- Born: 7 June 1888 Vang, Norway
- Died: 8 December 1958 (aged 70)
- Education: University of Oslo
- Occupations: Geologist Arctic explorer
- Employer(s): Norwegian Geological Survey University of Oslo Norwegian Institute of Technology
- Father: Johan Herman Lie Vogt
- Relatives: Fredrik Vogt (brother) Johan Vogt (brother) Jørgen Vogt (brother)

= Thorolf Vogt =

Norwegian geologist and Arctic explorer (1888–1958)

Thorolf Vogt (7 June 1888 – 8 December 1958) was a Norwegian geologist, professor and Arctic explorer.

==Biography==
He was born in Vang Municipality in Hedmark, Norway. He was the son of Johan Herman Lie Vogt (1858–1932) and Martha Johanne Abigael Kinck. His elder brother Fredrik Vogt (1892–1970) was director general of the Norwegian Water Resources and Energy Agency, His younger twin brothers were Johan Vogt (1900–91), a social economist and professor at the University of Oslo and Jørgen Vogt (1900–72) newspaper editor and member of the Norwegian Parliament.

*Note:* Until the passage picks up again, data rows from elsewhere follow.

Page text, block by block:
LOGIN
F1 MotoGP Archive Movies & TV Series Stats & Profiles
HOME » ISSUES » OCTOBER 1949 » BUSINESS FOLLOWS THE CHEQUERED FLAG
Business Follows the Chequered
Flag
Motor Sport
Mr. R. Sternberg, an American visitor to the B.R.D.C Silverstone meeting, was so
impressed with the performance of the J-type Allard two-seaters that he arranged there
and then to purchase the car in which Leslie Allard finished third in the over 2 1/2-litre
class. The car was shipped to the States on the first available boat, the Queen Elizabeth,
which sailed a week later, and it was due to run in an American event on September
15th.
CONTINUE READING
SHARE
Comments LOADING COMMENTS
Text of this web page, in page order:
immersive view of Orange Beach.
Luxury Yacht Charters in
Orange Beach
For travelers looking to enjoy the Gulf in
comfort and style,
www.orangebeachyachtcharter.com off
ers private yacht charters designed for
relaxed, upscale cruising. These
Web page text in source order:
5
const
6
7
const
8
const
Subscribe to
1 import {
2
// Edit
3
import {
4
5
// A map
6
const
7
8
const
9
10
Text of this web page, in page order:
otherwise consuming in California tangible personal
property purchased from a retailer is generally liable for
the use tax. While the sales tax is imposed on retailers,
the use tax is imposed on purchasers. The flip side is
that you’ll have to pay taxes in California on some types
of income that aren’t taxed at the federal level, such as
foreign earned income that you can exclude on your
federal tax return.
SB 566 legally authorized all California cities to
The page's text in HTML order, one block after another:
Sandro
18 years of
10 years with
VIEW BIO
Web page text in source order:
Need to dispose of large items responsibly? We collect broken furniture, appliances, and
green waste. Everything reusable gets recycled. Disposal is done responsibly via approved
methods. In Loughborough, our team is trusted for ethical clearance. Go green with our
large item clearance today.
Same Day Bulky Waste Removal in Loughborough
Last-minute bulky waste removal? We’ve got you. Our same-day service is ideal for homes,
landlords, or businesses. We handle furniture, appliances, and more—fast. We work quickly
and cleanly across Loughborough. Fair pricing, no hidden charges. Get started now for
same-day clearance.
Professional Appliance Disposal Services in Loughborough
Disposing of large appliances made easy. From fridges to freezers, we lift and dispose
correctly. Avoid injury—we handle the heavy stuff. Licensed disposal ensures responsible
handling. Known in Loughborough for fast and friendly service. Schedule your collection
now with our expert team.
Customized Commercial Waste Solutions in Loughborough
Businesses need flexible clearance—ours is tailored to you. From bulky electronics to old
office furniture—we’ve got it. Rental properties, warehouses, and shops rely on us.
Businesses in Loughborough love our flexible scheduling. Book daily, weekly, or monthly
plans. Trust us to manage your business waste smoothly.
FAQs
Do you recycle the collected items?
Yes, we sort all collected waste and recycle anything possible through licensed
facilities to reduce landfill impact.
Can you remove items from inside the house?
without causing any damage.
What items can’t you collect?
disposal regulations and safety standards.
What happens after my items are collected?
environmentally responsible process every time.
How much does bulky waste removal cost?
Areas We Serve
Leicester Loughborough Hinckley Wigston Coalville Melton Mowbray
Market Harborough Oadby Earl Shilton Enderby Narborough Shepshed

He studied at the Royal Frederik University (now University of Oslo) and completed his examen artium in 1906. He subsequently went on trips to universities in both Vienna and Göttingen. In 1909, he got a job as an assistant at the Norwegian Geological Survey where from 1914 to 1929 he held the position of state geologist. From 1915 to 1923 he was research associate at the University of Oslo. In 1928, he defended his doctorate dissertation Sulitjelmafeltets geologi og petrografi. He was appointed professor of mineralogy and geology at the Norwegian Institute of Technology from 1929. He was in charge of scientific expeditions to Svalbard (1925, 1928) and to Greenland (1931).

Thorolf Vogt was also elected to the Norwegian Academy of Sciences in 1929. In 1936 he was elected to the Royal Norwegian Society of Sciences and Letters. He was also award the Order of St. Olav. In 1950 he became a foreign member of the Geological Society of London.